多彩な変化 (Colorful changes)

分布型光ファイバー検出器は、橋、道路、建物などの堅固な社会基盤施設の機械的変形を監視するために用いられてきたが、それらは1つの変数の測定に限定されるか、複数の特性を測定するための複雑な光学系を必要とするかのどちらかである。Baiたちは今回、二重芯エラストマー光ファイバーを説明しているが、そのうちの一方は模様化した色素領域を含んでいる。この導波路は市販のエラストマーを成型することによって製作され、透明な芯と、最大3種の大規模な色素領域が添加された隣接する芯を合体させている。2つの芯の光路の変化が変形を検出し、それを色空間にマッピングする。両方のエラストマー基材の光ファイバーでの色と強度の変化を監視することにより、研究者たちは、約1センチメートルまでの空間分解能で、曲げ、伸長、および局所的な圧迫を区別することができた。(Sk,kj,kh)

【訳注】
  • エラストマー:「elastic(弾性がある、伸縮性がある、引き伸ばされても元に戻る)」と「polymer(重合体)」を組み合わせた造語。
Science, this issue p. 848

フォノンを付きまとわせる (Getting phonons to hang around)

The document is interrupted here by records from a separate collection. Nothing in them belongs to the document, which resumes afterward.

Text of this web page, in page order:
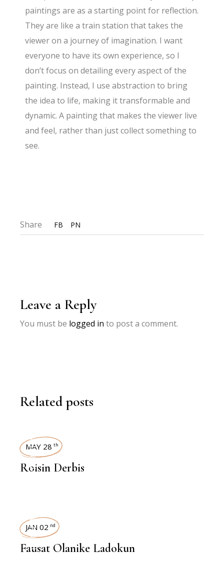
paintings are as a starting point for reflection.
They are like a train station that takes the
viewer on a journey of imagination. I want
everyone to have its own experience, so I
don’t focus on detailing every aspect of the
painting. Instead, I use abstraction to bring
the idea to life, making it transformable and
dynamic. A painting that makes the viewer live
and feel, rather than just collect something to
see.
Share FB PN
Leave a Reply
You must be logged in to post a comment.
Related posts
INTERVIEWS
MAY 28 th
Roisin Derbis
INTERVIEWS
JAN 02 nd
Fausat Olanike Ladokun

量子計算および量子検出応用のための理想的な技術基盤は、さまざまな構成要素の最良の特長を組み合わせた混成装置になる可能性が高い。超電導回路は比較的進展しており、そのため、マイクロ波を制御し操作できる構成要素を見つけることが不可欠となっている。MacCabeたちは、フォノン寿命を1秒以上に伸ばすことができるような音響環境を設計できる、高品質微小共振器の利用を探索した。これらの量子音響動的素子は、5ギガヘルツのマイクロ波周波数で動作し、超伝導回路と組み合わせることができることがあるかもしれない。(NK,MY,nk,kh)

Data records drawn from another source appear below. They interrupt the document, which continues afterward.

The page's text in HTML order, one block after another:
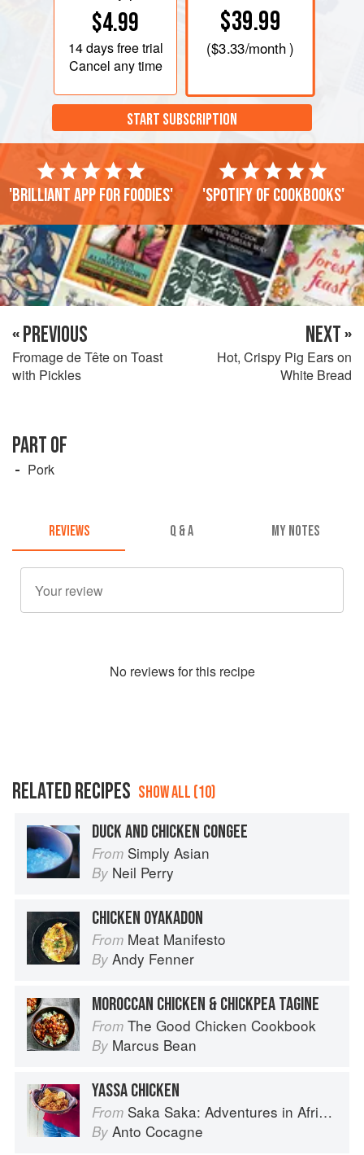
$4.99
14 daysfree trial
Cancel any time
$39.99
($3.33/month )
START SUBSCRIPTION
'Brilliant app for foodies' 'Spotify of cookbooks'
« PREVIOUS
Fromage de Tête on Toast
with Pickles
NEXT »
Hot, Crispy Pig Ears on
White Bread
PART OF
Pork
REVIEWS Q & A MY NOTES
No reviews for this recipe
RELATED RECIPES SHOW ALL (10)
DUCK AND CHICKEN CONGEE
From Simply Asian
By Neil Perry
CHICKEN OYAKADON
From Meat Manifesto
By Andy Fenner
MOROCCAN CHICKEN & CHICKPEA TAGINE
From The Good Chicken Cookbook
By Marcus Bean
YASSA CHICKEN
From Saka Saka: Adventures in African cooking, south of the Sahara
By Anto Cocagne

Science, this issue p. 840

高次の視床から皮質への入力 (Higher-order thalamus input to the cortex)

感覚情報は、内部で生成される上意下達的信号と統合されて、それと比較された場合にのみ、脳内で有意義に用いることができる。しかし、そのような上意下達的信号を伝達する脳全体の求心性神経、それらの情報内容、および学習関連の柔軟性についてはほとんどわかっていない。Pardiたちは、高次の視床を、マウスの聴覚皮質への上意下達的入力の主要な情報源として特定し、柔軟な変化と融通の利く応答を促進する皮質層1の回路を研究した。これらの結果は、皮質との広範な接続にもかかわらずほとんど注目されてこなかった非皮質構造を通して、どのように上意下達的信号のフィードバック情報が皮質領域に到達できるのかを説明している。(Sk,ok,nk,kj,kh)

【訳注】
  • 高次の視床:感覚器官の情報が視床から大脳皮質に移動するための接続機能を果たす、腹側および背側の脊髄のこと。
Science, this issue p. 844

ワクチンの効果の見積もり (Estimating vaccine efficacy)

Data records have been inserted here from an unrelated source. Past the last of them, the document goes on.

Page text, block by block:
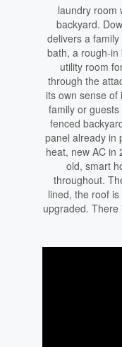
laundry room
backyard.
delivers a
bath, a rough-
utility room
through the
its own sense of
family or
fenced
panel already in
heat, new AC in
old, smart
throughout.
lined, the roof
upgraded.
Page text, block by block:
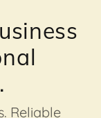
Reliable
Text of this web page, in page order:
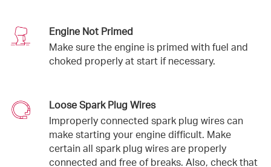
Engine Not Primed
Make sure the engine is primed with fuel and
choked properly at start if necessary.
Loose Spark Plug Wires
Improperly connected spark plug wires can
make starting your engine difficult. Make
certain all spark plug wires are properly
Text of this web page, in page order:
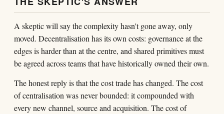
A skeptic will say the complexity hasn't gone away, only
moved. Decentralisation has its own costs: governance at the
edges is harder than at the centre, and shared primitives must
be agreed across teams that have historically owned their own.
The honest reply is that the cost trade has changed. The cost
of centralisation was never bounded: it compounded with
every new channel, source and acquisition. The cost of
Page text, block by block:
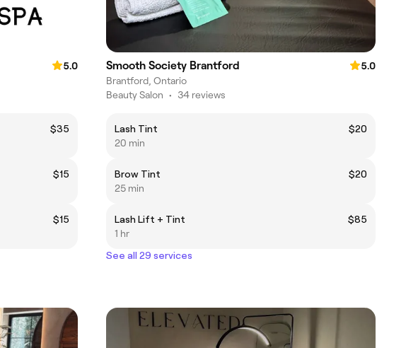
5.0
$35
$15
$15
Smooth Society Brantford
5.0
Brantford, Ontario
Beauty Salon • 34 reviews
Lash Tint
$20
20 min
Brow Tint
$20
25 min
Lash Lift + Tint
$85
1 hr
See all 29 services
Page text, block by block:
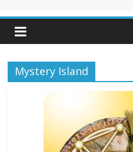
Mystery Island
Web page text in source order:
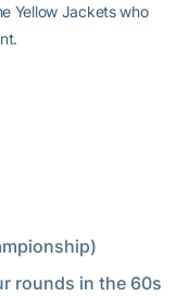
Yellow Jackets who
rounds in the 60s
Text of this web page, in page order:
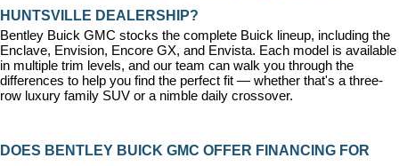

コロナウイルス感染症(COVID-19)用の多数のワクチンが臨床試験段階で開発中である。しかし、それらが正しく使用されることを保証するするためには、我々は何を知る必要があるのだろうか?2つのワクチン接種の戦略がある。脆弱な人々の直接保護と、重症疾患の危険性が最も高い人々を間接保護するための一般の人々へのワクチン接種である。LipsitchとDeanは展望記事で、ワクチン反応の重要な特徴、特に、危険性の高い集団における効果および伝染力の低下、について概括している。これらの評価項目は、第3相臨床試験において経常的には検討はされてはおらず、そのため、ワクチンがどのように効力を発揮して最適に使用されうるのかを評価する臨床試験とそれに続く研究を進展させることが重要である。(Uc,MY,nk,kh)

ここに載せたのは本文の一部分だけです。